MiniGL 2.x constitues a major update to MiniGL, with a significant expansion of its feature set. Essentially, MiniGL is no longer so mini. The new features and changes are:

  • Added support for evaluators (glMap*, glEvalCoord*, glMapGrid*, glEvalMesh*, glEvalPoint*)
  • Added selection support (glListBase(), glNewList(), glInitNames(), glLoadName(), glPushName(), glPopName(), glSelectBuffer(), and glRenderMode())
  • Added gluPickMatrix()
  • Added gluProject()/gluUnProject()
  • Added glGetDoublev()
  • Added glIsTexture()
  • Added glGetTexEnviv()
  • Added glGetLight*() functions
  • Added GL_PROXY_TEXTURE support
  • Fixed some rendering bugs (e.g., a bug causing incorrect lighting for clipped primitives)
  • Added const qualifiers to improve OpenGL compliance
  • Mglut.library now has glutKeyboardUpFunc(), glutSpecialUpFunc(), and glutIgnoreKeyRepeat()
  • Added text functions to Mglut.library (glutBitmap*(),  glutStroke*())
  • Added glPushClientAttrib()/glPopClientAttrib()
  • Added glDrawPixels()
  • Added game mode to mglut.library
  • Added glutDeviceGet(), glutLayerGet(), glutGetModifiers(), glutSetOptions() and expanded the number of attributes supported by glutGet()
  • Added glut geometry rendering functions including the teapot functions
  • Added glut overlay function stubs for completeness (overlay is not actually supported)
  • Added glGetMaterial*()
  • Added the complete set of glNormal*() functions
  • Added glGetTexImage
  • Added full set of glPixelStore modes, as well as glPixelTransfer
  • Added glutTimerFunc(), glutCloseFunc(), glutWMCloseFunc()
  • Added glutWarpPointer()
  • Added glutExtensionSupported(), glutIgnoreKeyRepeat(), glutSetKeyRepeat(), glutKeyUp(), glutSpecialUp(), and glutForceJoystickFunc() (note: no joystick support yet)
  • Added stubs for glutSetColor(), glutGetColor(), and glutCopyColormap() (note: these functions really don't make sense any more but they're in the GLUT spec.

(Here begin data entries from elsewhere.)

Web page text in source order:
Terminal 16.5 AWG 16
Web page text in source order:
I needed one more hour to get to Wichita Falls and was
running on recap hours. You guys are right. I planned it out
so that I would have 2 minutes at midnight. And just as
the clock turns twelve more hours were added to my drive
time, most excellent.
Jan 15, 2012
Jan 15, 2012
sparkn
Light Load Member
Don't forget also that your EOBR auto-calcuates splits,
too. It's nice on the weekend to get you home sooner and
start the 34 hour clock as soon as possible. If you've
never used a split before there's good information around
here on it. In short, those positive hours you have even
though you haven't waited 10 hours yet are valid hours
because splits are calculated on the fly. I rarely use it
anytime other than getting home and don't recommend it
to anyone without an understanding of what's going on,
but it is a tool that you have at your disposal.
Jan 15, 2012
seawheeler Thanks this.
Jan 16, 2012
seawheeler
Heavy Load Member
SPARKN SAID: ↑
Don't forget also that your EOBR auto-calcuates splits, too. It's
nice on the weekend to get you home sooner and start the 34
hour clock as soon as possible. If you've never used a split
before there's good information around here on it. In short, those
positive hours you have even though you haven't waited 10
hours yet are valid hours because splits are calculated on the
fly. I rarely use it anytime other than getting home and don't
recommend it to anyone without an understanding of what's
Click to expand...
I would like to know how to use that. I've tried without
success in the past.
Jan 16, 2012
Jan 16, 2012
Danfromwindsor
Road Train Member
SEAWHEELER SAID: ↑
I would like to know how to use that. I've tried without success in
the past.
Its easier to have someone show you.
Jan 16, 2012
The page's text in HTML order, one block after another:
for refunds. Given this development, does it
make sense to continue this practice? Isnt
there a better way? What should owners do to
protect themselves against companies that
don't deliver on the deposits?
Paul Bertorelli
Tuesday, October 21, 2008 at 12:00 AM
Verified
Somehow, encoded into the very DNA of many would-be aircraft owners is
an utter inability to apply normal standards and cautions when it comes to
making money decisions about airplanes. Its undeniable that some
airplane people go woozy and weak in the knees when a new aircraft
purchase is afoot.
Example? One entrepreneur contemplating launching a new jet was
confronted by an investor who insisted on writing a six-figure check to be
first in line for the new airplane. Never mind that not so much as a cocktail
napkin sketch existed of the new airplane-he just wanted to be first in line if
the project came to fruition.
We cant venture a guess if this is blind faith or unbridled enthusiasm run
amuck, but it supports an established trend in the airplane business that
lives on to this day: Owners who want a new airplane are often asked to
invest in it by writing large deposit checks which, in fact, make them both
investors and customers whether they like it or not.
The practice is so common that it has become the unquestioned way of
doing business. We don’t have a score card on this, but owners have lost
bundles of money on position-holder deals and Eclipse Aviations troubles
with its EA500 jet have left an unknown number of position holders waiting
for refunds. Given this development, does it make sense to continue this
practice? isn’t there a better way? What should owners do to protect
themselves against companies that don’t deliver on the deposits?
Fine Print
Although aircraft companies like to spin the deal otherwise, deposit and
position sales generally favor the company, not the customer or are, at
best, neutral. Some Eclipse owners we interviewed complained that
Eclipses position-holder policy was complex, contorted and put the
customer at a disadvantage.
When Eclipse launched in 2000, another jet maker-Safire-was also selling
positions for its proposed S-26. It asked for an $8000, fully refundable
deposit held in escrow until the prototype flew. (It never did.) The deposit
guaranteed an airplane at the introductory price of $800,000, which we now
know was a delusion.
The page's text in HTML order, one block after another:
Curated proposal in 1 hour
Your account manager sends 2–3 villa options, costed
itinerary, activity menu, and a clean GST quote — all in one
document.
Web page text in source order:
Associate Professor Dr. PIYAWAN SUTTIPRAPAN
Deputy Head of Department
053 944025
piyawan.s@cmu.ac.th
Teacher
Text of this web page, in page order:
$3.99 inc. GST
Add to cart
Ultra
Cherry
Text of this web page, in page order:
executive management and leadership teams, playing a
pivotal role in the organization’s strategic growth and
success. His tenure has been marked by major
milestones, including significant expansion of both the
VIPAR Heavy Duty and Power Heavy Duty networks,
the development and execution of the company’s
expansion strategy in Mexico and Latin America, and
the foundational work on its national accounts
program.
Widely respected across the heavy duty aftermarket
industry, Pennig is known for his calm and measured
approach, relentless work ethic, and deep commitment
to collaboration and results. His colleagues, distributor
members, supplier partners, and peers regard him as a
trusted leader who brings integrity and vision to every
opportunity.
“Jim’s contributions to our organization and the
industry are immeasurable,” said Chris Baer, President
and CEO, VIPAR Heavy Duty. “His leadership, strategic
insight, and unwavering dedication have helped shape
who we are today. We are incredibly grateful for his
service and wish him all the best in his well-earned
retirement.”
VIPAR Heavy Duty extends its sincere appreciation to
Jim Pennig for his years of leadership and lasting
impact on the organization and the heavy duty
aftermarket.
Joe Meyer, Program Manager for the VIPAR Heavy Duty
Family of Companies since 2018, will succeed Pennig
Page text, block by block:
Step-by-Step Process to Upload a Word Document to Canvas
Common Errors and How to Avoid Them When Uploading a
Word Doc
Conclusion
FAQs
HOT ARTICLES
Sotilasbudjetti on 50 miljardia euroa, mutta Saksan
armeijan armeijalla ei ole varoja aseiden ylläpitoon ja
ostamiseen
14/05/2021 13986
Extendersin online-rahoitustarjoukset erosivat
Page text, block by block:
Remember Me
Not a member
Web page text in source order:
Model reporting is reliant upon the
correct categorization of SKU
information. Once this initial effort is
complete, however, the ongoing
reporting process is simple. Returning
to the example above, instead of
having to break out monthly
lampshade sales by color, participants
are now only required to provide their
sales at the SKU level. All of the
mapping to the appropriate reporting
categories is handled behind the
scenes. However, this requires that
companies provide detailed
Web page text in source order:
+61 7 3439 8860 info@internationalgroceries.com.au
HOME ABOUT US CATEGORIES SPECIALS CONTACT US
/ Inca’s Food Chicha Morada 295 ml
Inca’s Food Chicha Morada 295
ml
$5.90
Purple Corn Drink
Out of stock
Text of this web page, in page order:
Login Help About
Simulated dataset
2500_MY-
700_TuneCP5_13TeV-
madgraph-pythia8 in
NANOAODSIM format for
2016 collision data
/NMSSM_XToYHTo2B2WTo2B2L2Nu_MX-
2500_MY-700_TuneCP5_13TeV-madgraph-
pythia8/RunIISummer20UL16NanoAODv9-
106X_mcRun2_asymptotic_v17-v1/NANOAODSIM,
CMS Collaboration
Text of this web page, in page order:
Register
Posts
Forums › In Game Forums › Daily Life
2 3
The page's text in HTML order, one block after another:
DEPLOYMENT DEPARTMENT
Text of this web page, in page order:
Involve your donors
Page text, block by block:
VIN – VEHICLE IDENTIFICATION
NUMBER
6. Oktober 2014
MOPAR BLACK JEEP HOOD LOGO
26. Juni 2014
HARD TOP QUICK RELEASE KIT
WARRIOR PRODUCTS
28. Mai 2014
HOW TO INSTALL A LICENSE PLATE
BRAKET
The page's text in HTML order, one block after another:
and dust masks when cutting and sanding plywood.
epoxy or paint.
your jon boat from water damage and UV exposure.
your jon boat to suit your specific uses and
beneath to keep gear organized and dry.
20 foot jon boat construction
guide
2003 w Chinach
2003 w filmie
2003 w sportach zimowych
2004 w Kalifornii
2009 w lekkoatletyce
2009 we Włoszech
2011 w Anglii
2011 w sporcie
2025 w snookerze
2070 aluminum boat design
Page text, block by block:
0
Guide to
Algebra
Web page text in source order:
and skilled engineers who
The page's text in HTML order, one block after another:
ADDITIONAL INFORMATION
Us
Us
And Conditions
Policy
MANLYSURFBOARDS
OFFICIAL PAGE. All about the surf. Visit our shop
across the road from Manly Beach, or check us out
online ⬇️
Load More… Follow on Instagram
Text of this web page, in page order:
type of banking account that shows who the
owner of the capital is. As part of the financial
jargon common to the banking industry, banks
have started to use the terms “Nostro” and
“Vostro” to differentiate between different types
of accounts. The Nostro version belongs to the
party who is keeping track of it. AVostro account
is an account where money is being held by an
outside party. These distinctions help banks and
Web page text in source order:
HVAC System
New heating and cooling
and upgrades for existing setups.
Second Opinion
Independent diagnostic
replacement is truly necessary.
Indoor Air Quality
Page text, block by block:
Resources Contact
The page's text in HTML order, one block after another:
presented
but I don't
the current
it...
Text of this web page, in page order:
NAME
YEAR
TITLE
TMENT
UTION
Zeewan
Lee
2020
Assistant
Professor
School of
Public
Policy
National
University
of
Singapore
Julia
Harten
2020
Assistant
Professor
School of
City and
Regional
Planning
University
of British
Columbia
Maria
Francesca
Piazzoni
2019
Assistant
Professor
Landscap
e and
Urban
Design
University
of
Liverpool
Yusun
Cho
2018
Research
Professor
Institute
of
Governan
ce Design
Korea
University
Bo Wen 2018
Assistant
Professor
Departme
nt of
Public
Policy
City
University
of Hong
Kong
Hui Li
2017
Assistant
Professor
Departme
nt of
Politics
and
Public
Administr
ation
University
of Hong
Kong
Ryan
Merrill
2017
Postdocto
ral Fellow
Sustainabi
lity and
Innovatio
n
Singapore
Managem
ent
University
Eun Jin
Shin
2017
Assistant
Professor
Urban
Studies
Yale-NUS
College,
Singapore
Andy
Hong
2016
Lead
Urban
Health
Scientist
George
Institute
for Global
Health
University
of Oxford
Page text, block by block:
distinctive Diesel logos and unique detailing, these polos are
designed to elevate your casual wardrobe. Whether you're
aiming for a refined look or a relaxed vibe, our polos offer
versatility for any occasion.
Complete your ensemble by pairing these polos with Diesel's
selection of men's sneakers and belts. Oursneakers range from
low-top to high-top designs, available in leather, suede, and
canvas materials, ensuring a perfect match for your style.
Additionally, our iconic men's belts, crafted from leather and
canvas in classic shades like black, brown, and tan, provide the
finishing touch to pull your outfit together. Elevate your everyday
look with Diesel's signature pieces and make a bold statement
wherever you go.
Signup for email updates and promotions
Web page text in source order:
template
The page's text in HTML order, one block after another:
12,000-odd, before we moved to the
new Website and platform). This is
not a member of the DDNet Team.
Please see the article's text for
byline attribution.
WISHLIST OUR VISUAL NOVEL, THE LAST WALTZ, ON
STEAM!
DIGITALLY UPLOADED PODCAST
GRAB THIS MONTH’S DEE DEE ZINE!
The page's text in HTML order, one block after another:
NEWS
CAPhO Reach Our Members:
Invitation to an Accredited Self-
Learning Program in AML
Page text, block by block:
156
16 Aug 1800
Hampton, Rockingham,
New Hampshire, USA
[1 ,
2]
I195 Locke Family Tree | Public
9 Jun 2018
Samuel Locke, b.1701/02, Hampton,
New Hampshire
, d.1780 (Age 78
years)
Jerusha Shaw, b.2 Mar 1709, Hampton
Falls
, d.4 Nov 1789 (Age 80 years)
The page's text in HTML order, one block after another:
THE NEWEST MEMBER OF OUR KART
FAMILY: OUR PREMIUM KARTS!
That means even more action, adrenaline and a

Like FreeGLUT, these don't do anything as we're using truecolour modes)
  • Added glDrawBuffer and cleaned up the whole video code
  • Added the SGI GLU library into MiniGL. MiniGL now supports all of GLU

MiniGL 2.5 was released 6 January 2011. It can be downloaded from This will probably be the final release of MiniGL. It includes some optimizations to make 3D apps run a little faster. Thanks to Massimiliano Tretene, for the optimizations.

That's Nice, but What Does all this Mean?

If you are asking this question then you are obviously not a 3D graphics software developer. For users, this means more 3D games; more 3D software. All the features listed above are really only important to people who are writing OpenGL based software, or porting existing ones. MiniGL 2.0 provides developers with a more complete implementation of the OpenGL API making it much easier to port existing OpenGL games/applications. It also provides developers of new 3D software with a wider range of functions for generating the effects that they desire.

Chromium B.S.U

More screenshots...

MiniGL's Future

MiniGL 2.x will be the end of the line as far as MiniGL is concerned. It is provided as a stop-gap solution until a complete MESA port is available. Eventually it will simply be a stub that maps on to MESA. MESA will provide a complete OpenGL implementation that is up-to-date. However, a full MESA port may take some time. In the interim, MiniGL 2.x provides enough functionality to increase the amount of 3D software that is available for Amiga OS 4.0.